Comme tous les soirs à l’heure convenue, nous donnons un coup de fil à la maison et les prévisions de météo France qu’on nous annonce ne sont pas prometteuses. Bien au contraire puisqu’au froid va s’ajouter de la pluie dans les prochains jours. Au moment de prendre le repas, Daniel et moi décidons de nous arrêter ici et de reprendre le Camino à une autre période de l’année. Nous voilà arrivés à un moment de notre chemin où la raison doit l’emporter sur toute autre chose. Comme nous n’avons plus de contraintes au niveau des congés scolaires, nous nous donnons un temps ultime de réflexion et, dans un esprit de ne pas vouloir courir de risques inutiles en termes de santé, décidons ensemble d’arrêter pour le moment. Dans tout ce que nous nous dirons pendant le retour à domicile combiné avec le non-verbal et la lecture entre les prétendues lignes, je conclu qu’il nous faudra probablement quelques jours pour faire le deuil de cette décision, même si nous nous répétons que la décision est justifiée et la bonne. La météo de la semaine suivante a confirmé la « sagesse » de notre décision et, au moment de la rédaction de la présente, nous sommes en train de trouver une plage calendrier pour continuer la route cette année.

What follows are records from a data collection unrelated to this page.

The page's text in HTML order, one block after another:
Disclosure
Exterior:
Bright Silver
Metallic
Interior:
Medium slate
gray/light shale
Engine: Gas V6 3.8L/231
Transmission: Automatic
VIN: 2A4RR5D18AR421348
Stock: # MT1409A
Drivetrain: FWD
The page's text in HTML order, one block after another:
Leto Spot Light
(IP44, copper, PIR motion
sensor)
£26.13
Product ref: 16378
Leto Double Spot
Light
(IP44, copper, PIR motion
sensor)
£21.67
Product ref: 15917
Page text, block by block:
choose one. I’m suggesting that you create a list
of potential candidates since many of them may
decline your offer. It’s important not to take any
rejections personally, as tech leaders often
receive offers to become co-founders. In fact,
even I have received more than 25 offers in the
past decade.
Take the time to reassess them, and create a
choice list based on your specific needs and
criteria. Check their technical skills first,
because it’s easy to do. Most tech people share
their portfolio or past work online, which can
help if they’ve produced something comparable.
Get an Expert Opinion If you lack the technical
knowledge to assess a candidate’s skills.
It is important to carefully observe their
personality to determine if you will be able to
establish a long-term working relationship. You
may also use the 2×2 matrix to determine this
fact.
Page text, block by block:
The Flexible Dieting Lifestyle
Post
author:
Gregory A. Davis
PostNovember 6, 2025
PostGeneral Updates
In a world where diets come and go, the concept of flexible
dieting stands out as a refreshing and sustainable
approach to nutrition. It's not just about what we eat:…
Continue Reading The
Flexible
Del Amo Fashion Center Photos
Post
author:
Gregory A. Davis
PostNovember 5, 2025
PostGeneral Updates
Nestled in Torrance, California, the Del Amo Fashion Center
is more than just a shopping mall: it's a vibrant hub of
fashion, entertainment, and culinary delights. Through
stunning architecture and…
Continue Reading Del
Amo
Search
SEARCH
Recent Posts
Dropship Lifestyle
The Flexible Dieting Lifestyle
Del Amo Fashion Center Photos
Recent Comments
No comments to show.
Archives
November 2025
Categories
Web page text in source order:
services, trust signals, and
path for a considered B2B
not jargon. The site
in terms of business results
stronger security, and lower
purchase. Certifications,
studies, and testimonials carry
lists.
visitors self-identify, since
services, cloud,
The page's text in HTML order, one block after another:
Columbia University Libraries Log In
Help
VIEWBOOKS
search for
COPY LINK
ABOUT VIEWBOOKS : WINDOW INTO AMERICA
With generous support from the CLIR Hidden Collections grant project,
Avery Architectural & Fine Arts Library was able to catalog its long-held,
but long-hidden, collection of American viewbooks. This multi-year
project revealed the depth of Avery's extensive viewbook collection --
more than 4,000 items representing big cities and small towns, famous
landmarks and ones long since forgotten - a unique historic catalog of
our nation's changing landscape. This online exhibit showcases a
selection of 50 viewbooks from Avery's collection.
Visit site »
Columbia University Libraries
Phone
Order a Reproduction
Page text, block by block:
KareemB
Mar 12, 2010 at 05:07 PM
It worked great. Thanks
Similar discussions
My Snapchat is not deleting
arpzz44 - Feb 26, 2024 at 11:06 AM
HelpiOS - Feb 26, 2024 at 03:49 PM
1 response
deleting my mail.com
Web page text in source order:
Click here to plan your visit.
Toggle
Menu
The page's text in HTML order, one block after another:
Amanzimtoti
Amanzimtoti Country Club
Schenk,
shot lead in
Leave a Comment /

Après le repas, nous répondons à l’invitation de Fredo qui nous reçoit avec sa famille et quelques amis autour de la grande table de la cuisine du château. Fredo est suisse et ancien pilote et il rêvait toujours d’avoir un château. Un jour, lors d’un vol avec sa Cesna au-dessus de la campagne, il découvre le château de Champlémy qu’il achètera plus tard en association avec quelques amis, question de faire profiter ainsi un cercle restreint de ces bâtisses ancestrales et partager les frais d’acquisition, de fonctionnement et d’entretien. Lors de notre arrivée dans l’enceinte du château j’avais remarqué le vieux tracteur et les bûches qui s’y trouvaient ainsi que celles remisées sous un hangar. Comme je chauffe également partiellement au bois, je me suis dis à ce moment que le bois pourrait être un peu plus sec à la fin dont il destiné. C’est ainsi que je ne fus pas tout à fait étonné quand on nous a raconté que la veille avait été un peu plus spectaculaire au château avec l’appel aux  pompiers. La cheminée avait en effet pris feu après que les propriétaires avaient bien chauffé. C’est justement le souci qui nous préoccupait à Cunzy-les-Varzy dans le gite où nous avons également redouté que la gaine de la cheminée ne prenne feu à cause du dépôt de goudron, dans la mesure où la cheminée n’est pas toujours chauffée cela combiné avec l’utilisation de bois de chauffage non entièrement séché.
Après Pierre l’année passée, nous voilà donc de nouveau avec un Suisse et le pourcentage des étrangers en France qui nous accueillent pour la nuit augmente tout doucement. Autour d’une tasse de café pour moi et traditionnellement du thé pour Daniel, nous avons discuté de tout et rien sur les préjugés sur nos deux pays : devinez ce dont un Suisse et un Luxembourgeois discutent inévitablement à en juger une certaine presse – d’argent et de la durée de survie du secret bancaire. Avant de nous quitter, nous convenons que si jamais nous souhaitons repartir depuis Champlémy, nous pourrons déposer notre voiture et la bétaillère dans la cour du château pour la durée du périple. Merci d’avance, ceci d’autant plus que Champlémy est desservie par une ligne de bus à partir de Nervers ce qui facilitera la logistique de celui qui devra récupérer la voiture plus tard.